● PROMPT
Starting with the line below that holds "Text of this" and stopping after the line that holds "The page's text", transcribe the lines exactly, leaving out all pictures.

(Records drawn from a dataset)
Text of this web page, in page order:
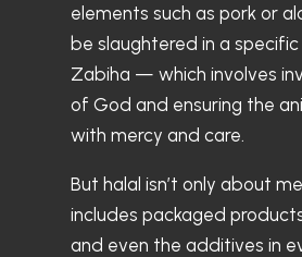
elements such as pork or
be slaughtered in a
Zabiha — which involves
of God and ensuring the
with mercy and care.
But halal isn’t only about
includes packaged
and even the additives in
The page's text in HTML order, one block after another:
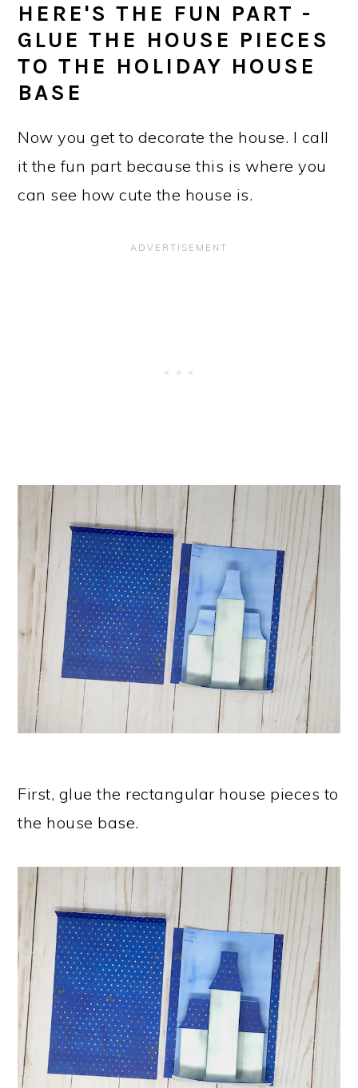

---

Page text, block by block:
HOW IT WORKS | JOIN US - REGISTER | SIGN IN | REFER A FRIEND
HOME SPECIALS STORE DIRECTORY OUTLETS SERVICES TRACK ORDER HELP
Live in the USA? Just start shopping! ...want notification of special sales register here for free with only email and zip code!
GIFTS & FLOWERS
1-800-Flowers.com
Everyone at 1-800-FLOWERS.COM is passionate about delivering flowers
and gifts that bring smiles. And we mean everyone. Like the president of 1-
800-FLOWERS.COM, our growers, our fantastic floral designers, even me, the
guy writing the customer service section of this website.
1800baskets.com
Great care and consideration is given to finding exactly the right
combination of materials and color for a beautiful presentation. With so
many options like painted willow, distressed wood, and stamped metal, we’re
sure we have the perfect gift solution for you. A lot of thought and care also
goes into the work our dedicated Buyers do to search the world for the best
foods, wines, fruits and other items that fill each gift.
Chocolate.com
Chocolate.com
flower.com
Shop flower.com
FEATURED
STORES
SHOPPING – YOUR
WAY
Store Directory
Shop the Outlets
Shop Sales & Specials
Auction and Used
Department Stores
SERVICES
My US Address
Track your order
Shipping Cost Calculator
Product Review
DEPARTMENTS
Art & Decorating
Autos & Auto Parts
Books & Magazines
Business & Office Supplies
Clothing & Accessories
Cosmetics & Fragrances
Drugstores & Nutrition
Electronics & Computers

● RESPONSE FOR THIS EXERCISE
Text of this web page, in page order:
elements such as pork or
be slaughtered in a
Zabiha — which involves
of God and ensuring the
with mercy and care.
But halal isn’t only about
includes packaged
and even the additives in
The page's text in HTML order, one block after another:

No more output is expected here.